Current DNN models frequently fail to adequately address the heterogeneity of inputs, either assuming all exogenous inputs are known in advance or neglecting crucial static covariates. Moreover, many architectures operate as "black boxes," making it difficult to understand how predictions are derived. The paper argues that aligning architectures with unique data characteristics, similar to previous work with Clockwork RNNs and Phased LSTMs, can lead to substantial performance gains.

TFT Architecture and Components

The TFT architecture (Figure 2) incorporates several novel components to address the challenges of multi-horizon forecasting and enhance interpretability:

Gating Mechanisms: Gated Residual Networks (GRNs) provide adaptive depth and network complexity, allowing the model to apply non-linear processing only when necessary.
Variable Selection Networks: These networks select relevant input variables at each time step, improving performance by focusing on salient features and mitigating noise.
Static Covariate Encoders: These encoders integrate static features into the network by producing context vectors that condition temporal dynamics.
Temporal Processing: This module employs a sequence-to-sequence layer for local processing of known and observed inputs, and an interpretable multi-head attention block for capturing long-term dependencies.
Quantile Forecasts: The model generates prediction intervals by simultaneously predicting various percentiles, providing insights into the range of likely target values.

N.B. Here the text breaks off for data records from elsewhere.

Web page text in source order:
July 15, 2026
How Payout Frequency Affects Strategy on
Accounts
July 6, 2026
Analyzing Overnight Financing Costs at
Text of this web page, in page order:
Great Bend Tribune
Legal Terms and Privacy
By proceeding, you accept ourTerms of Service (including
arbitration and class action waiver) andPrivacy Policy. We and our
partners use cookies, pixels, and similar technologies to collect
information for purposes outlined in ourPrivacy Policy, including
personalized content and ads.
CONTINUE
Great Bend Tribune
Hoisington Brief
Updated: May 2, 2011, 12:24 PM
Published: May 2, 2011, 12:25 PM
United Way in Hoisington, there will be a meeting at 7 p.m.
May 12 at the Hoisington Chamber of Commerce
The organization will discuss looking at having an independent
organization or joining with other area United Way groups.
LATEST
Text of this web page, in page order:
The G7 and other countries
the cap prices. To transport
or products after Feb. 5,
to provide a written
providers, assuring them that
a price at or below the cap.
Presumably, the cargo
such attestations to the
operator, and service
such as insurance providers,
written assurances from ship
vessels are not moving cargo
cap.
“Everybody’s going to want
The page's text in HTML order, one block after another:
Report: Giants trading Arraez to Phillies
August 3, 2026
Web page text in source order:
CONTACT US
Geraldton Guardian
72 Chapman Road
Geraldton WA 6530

Interpretable Multi-Head Attention Mechanism

To enhance explainability, the paper modifies the multi-head attention mechanism by sharing values across heads and employing additive aggregation. This approach allows different heads to learn different temporal patterns while attending to a common set of input features. The interpretable multi-head attention mechanism can be described by the following equations:

$\tilde{\bm{H}} = \tilde{A}(\bm{Q}, \bm{K})~ \bm{V}~\bm{W}_V$

$\tilde{A}(\bm{Q}, \bm{K}) = \bigg\{ 1/H \sum\nolimits_{h=1}^{m_H} A\left(\bm{Q}~\bm{W}_{Q}^{(h)}, \bm{K}~\bm{W}_{K}^{(h)}\right) \bigg\}$

where $\tilde{A}(\bm{Q}, \bm{K})$ represents the combined attention matrix that increases representation capacity.

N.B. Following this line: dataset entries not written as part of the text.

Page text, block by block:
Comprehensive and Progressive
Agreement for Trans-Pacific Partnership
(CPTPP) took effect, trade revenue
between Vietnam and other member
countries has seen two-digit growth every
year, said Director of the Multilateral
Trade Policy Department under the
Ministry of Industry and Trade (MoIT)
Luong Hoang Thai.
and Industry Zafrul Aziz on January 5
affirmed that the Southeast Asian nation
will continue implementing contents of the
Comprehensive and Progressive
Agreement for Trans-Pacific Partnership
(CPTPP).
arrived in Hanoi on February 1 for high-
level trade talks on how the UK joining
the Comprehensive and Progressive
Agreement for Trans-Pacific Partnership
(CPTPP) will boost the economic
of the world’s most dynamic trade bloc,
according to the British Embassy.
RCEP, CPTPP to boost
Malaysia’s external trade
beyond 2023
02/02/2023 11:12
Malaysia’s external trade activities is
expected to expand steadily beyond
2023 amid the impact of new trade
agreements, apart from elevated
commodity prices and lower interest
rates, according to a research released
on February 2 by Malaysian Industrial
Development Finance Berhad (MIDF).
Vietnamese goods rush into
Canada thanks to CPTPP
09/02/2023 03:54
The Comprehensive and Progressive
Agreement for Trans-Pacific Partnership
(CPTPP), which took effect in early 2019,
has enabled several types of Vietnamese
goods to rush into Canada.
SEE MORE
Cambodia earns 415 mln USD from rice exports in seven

Experimental Results and Analysis

The performance of TFT was evaluated on a variety of real-world datasets, including Electricity, Traffic, Retail, and Volatility datasets. The results demonstrate that TFT outperforms existing benchmarks across these datasets. Specifically, TFT achieved an average of 7% lower P50 and 9% lower P90 losses compared to the next best model, highlighting the benefits of aligning the architecture with the multi-horizon forecasting problem.

Ablation studies were conducted to assess the contribution of each architectural component (Figure 3). The results indicate that the temporal processing components have the largest impact on performance, followed by static covariate encoders and instance-wise variable selection networks. Gating layers also contribute to improved performance, particularly for smaller and noisier datasets.

Figure 3: Changes in P50 losses across ablation tests

Interpretability Use Cases

The paper demonstrates three practical interpretability use cases of TFT:

Variable Importance Analysis: By analyzing variable selection weights, users can identify globally important variables for the prediction problem (Table 1).
Visualization of Persistent Temporal Patterns: Attention weights in the self-attention layer can be used to identify persistent temporal patterns, such as seasonality and lag effects (Figure 4).
Identification of Significant Events: The model can identify regimes or events that lead to significant changes in temporal dynamics by measuring the distance between attention vectors at each point in time.

Figure 4: Electricity

Conclusion

The paper presents a compelling case for the TFT architecture as a high-performance and interpretable solution for multi-horizon time series forecasting. By incorporating specialized components and an interpretable attention mechanism, TFT addresses the challenges of diverse input types and provides valuable insights into temporal dynamics. The experimental results and interpretability use cases demonstrate the practical applicability and benefits of TFT for a wide range of real-world forecasting problems.